Teachers can also empower connections among students by giving them time to socialize. My colleague Wendy Riley started in-person classes with “tell me something good” and she’s continuing these on Zoom. I’ll be having regular Zoom discussions about timely issues where students have a chance to be heard — and to hear each other. In Austin, Mark Rogers created and shared a video with his families featuring pictures of each child to maintain the human connection between the students in his class. You can help your students remember that they’re not alone in this.

Finally, if you know students need extra support — or if you see they’re not engaging online — reach out to them by phone. Remind them you care about them. And as you begin making parent phone calls from home, Christy Mier from El Paso suggests protecting your privacy by using Google Voice or Remind.

Our role as providers of academic content is still critical. But it is not our only role. We are teaching our students how to be successful humans, whatever life throws at them. And we have no idea what our students might be dealing with. Rikii Gipson in San Antonio has heard from 10 of her 16 students. The ones she has not heard from do not have a phone — much less internet access. Even students lucky enough to have internet access may have connectivity issues. It is time for us to be creative! Look for ways to have the curriculum connect with students in ways that make a difference for their lives now.

Less is more: maximize the quality of the content while minimizing the stress and uncertainty for our students and their caregivers. Cristina Correa from the Rio Grande Valley reminds us that if students are assigned 15-minute videos for eight classes, they’ll need to download or access two hours of videos each day. This is a substantial burden for families who are sharing devices and/or lack access to a reliable internet connection. And don’t forget that you know your students best. Teachers know what supplies and materials students have available to them, and that is an opportunity for creativity and fun. Cristina will lead students through projects making beautiful art using Kool-Aid, makeup, and even Hot Cheeto dust.

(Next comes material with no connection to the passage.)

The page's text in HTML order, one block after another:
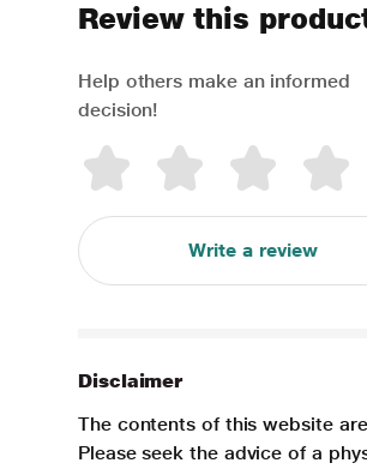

Finally, give yourself — and your students, and their caregivers, and school administration — some grace. Virtual and distance learning are new, and we will need to adapt continuously. No one has to do this on their own. Look for resources from other teachers, both in your school and online. There are some great ideas from educators on Twitter. I’d also recommend collaborating with your students to shape online learning. My classes kicked off the week with an online discussion using Parlay to create our Zoom-room norms and expectations together.

I don’t know if Sammy will get to walk at graduation with his family cheering him on, or when Amy will reunite with her parents, or how Jorge’s family will make things work at home. But I do know that this is an opportunity to reach out, connect with others, get creative, and give our students a powerful sense of agency as we step into this new world of distance learning together.

Miriam Rodgers teaches US Government, Economics, and IB Theory of Knowledge to 11th and 12th graders at Meridian World School in Round Rock, Texas. She is a 2019–20 Teach Plus Texas Policy Fellow.